A novel of startling intimacy, violence, and mercy among friends in a Midwestern university town, …

Review of 'Real life' on 'Goodreads'

1 star

where to even start? A group of randomly drawn together graduate students who are mostly gay men, who won't eat meat at parties, who use fake personas to approximate intimate relationships with each other, who allow blatant racism to be unchallenged, who can identify their own hurts and insecurities but cannot fathom this is a universal experience, spend an excruciatingly long weekend together gazing at their navels, violating each others' privacy, getting hurt, causing hurt and gossiping. in other words: friends?

first off, the grad student aspect had lots of potential - it IS an isolated, privileged life where the money comes from grants, adolescence gets extended, and it's natural you might ponder the point of life as you watch your old cohort moving on to the next stages of their career. but the author only addresses that through a sidebar discussion with Vincent, a longterm boyfriend of one of the grad students. when the main character toys with the idea of leaving grad school it's framed as a calamity, as if an education is only of value if you finish with a PhD, as if he'd slide right back to Alabama with no prospects for his future
and there is no context as to why Wallace's faculty advisor has turned on him, no scenes of their interactions before the combative rival grad student, the one who accuses him of misogyny, arrives in his second year. this rival grad student has an oversized dislike for Wallace that the reader has to assume is based on racism (or she's batsh*t crazy, switching a protein prep kit rather than admit a setback) and yet Wallace can walk past a couple with children and remark to himself: "their parents bring up the rear, an attractive middle-aged man - Wallace has seen him on the app, he thinks - and a woman with a tight, mean face, dark hair, green eyes, lots of freckles, skin like an aging banana peel"

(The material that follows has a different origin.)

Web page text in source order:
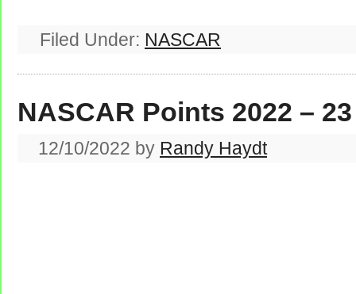
Filed Under: NASCAR
NASCAR Points 2022 –
12/10/2022 by Randy Haydt

but ultimately it was the sex descriptions that left me cold: especially the (let's face it) rape scene near the end that was bewildering, disturbing, and somehow part of the plot's climax. the sex starts as a brutal assault which mimics Wallace's childhood sexual abuse, switches to a passive assault where Wallace essentially pretend to be a willing partner, and then moves to an actual fight with biting and punching. and then there isn't a resolution. nothing. which is also part of the plot's climax: as opposed to Miller, Wallace sees no point in talking about terrible things that happen to him because it doesn't change the fact that they happened.

and that encapsulates the novel. horrible things happen. and there's no point in going further than that. who wants to spend 300+ pages in that?